[Saved entries]

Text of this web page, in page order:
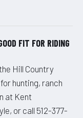
FIT FOR RIDING
Hill Country
hunting, ranch
at Kent
or call 512-377-
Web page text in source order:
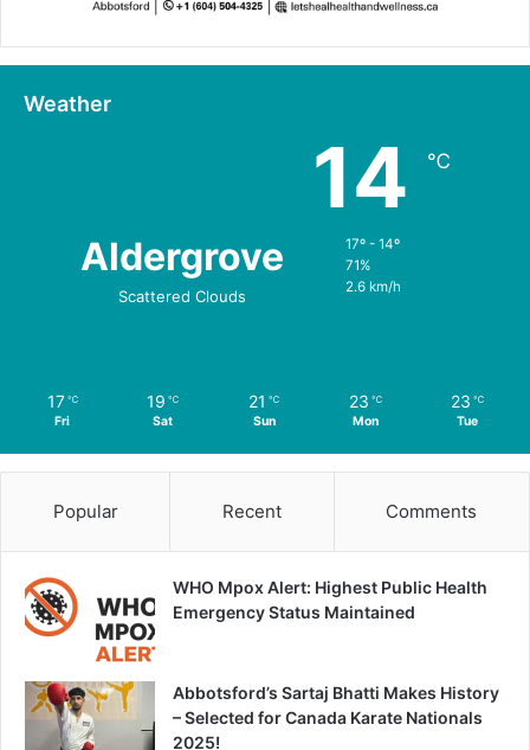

What you are asked to do
Write out all the entries exactly, except for the pictures.

Solution to the problem
Text of this web page, in page order:
FIT FOR RIDING
Hill Country
hunting, ranch
at Kent
or call 512-377-
Web page text in source order:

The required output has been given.